第6学年「算数」学習指導案「数の拡張」(2017年度 第80回教育実際指導研究会)
- 教科・単元、キーワード
-
- 算数・数学
- 探究力・活用力
- 校種・学年
-
- 小学校
- 小6
- 校種間連携
-
- 概要
-
6年生の3学期は,小学校の学習をまとめる時期である。これまで,学習してきた内容を振り返ることで,中学校での数学の学習へとつなげていきたい。そこで本単元では,これまでの学習では答えを出すことのできなかったひき算に着目し「負の数」について扱うことで,ひき算などの計算について振り返り,数に対する理解を深めることをねらいとする。

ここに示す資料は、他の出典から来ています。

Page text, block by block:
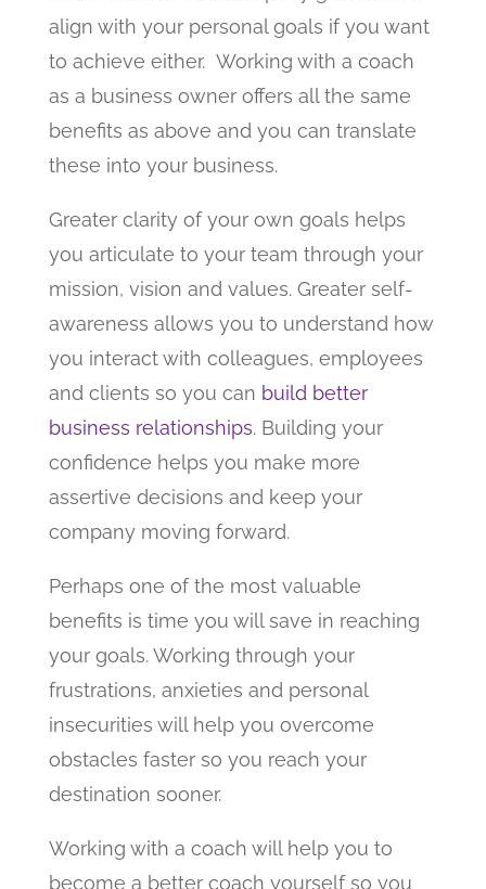
align with your personal goals if you want
to achieve either. Working with a coach
as a business owner offers all the same
benefits as above and you can translate
these into your business.
Greater clarity of your own goals helps
you articulate to your team through your
mission, vision and values. Greater self-
awareness allows you to understand how
you interact with colleagues, employees
and clients so you can build better
business relationships. Building your
confidence helps you make more
assertive decisions and keep your
company moving forward.
Perhaps one of the most valuable
benefits is time you will save in reaching
your goals. Working through your
frustrations, anxieties and personal
insecurities will help you overcome
obstacles faster so you reach your
destination sooner.
Working with a coach will help you to
become a better coach yourself so you
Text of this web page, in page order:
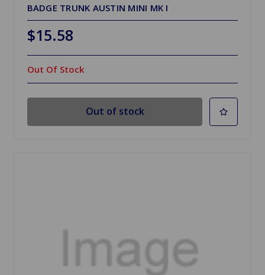
BADGE TRUNK AUSTIN MINI MK I
$15.58
Out Of Stock
Out of stock
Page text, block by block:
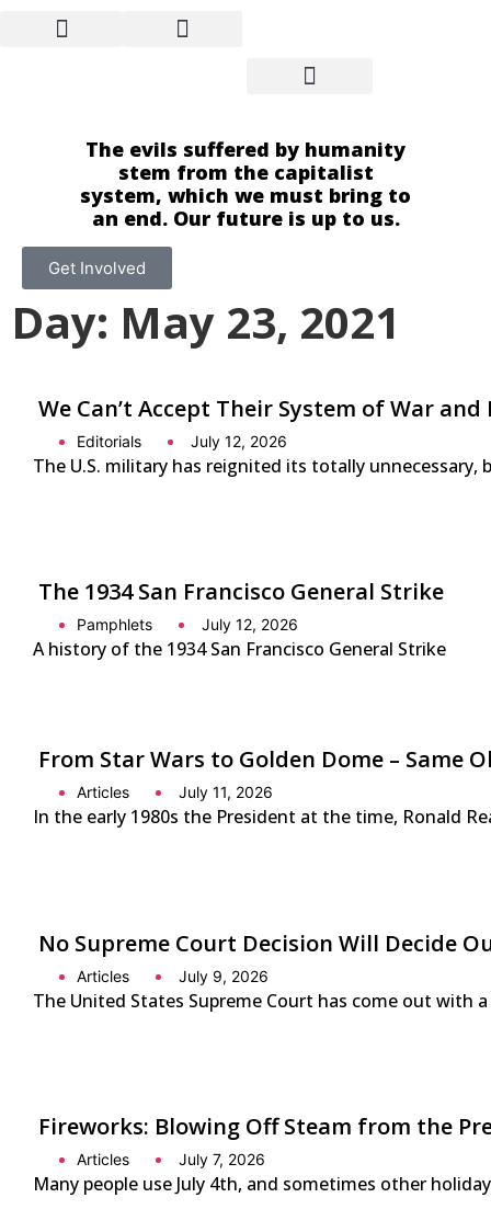
The evils suffered by humanity
stem from the capitalist
system, which we must bring to
an end. Our future is up to us.
Get Involved
Day: May 23, 2021
We Can’t Accept Their System of War
Editorials July 12, 2026
The U.S. military has reignited its totally
The 1934 San Francisco General Strike
Pamphlets July 12, 2026
A history of the 1934 San Francisco General Strike
From Star Wars to Golden Dome – Same
Articles July 11, 2026
In the early 1980s the President at the time, Ronald
No Supreme Court Decision Will Decide
Articles July 9, 2026
The United States Supreme Court has come out
Fireworks: Blowing Off Steam from the
Articles July 7, 2026
Many people use July 4th, and sometimes other

「負の数」は,気温など身近なところで使われている数であり,子どもたちにとっても普段から目にすることのある数である。そのため,子どもたちは「負の数」という数の存在に疑問をもつことは少ない。なかには,「負の数」に関する計算の仕方も決まっていて,いつか教えてもらえるものと考えている子もいる。

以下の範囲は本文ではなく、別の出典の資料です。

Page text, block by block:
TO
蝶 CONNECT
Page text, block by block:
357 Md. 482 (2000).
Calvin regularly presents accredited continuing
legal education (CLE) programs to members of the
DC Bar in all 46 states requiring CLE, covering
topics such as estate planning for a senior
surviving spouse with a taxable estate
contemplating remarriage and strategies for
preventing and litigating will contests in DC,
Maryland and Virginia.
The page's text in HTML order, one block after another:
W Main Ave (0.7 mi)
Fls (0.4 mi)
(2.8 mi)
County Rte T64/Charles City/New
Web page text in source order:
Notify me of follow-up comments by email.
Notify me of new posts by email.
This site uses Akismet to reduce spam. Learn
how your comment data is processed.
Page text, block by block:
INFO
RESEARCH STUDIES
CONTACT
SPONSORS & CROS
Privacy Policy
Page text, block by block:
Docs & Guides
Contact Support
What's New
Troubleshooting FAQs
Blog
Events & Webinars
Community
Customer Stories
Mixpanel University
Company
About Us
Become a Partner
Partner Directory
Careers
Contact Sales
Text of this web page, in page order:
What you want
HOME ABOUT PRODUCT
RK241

一方で,「負の数」を数の拡張の観点から考えると,ひき算をいつでもできるようにするために生まれた数と捉えることができる。本単元では,自分たちで新しい数を考えることができるのだということを子どもたちに経験させたい。このことは,数の拡張という考え方そのものを子どもたちに理解させようということではない。既習の数や計算と関係づけながら,新しい数について明らかにしていくという活動を通して,これまでの学習を振り返る機会としたい。
本時では,天気予報の気温について扱う。天気予報を見ていると,今日の気温が「-3℃」になるという「-3」と,前日の気温と比べると3℃下がっていることを表す「-3」という,同じ「-3」でも異なる意味合いで使っていることがある。このような場面を子どもたちに提示し,それぞれの「-3」が何を意味しているのかを考えさせる。前者は,数直線と関係づけながら,0よりも左に位置する数として捉えることで子どもたちは理解することができるだろう。しかし,3℃下がったことを示す「-3」についてはすぐに理解することは難しい。例えば,昨日の気温が5℃で今日の気温が2℃であった場合「-3」と表示される。しかし,これまでの学習では,5℃と2℃の違いは「3」であった。そこで,2つの「-3」を比較したり,場面を図や式に表したりしながら,「-3」という数の意味の拡張を促す。さらに,「5-2」「2-5」といった式と関係づけることで,ひき算の意味を振り返り,答えが負の数になる場合を考えるだけでなく,これまで「3」と見てきたものを「+3」と捉える素地にしたいと考える。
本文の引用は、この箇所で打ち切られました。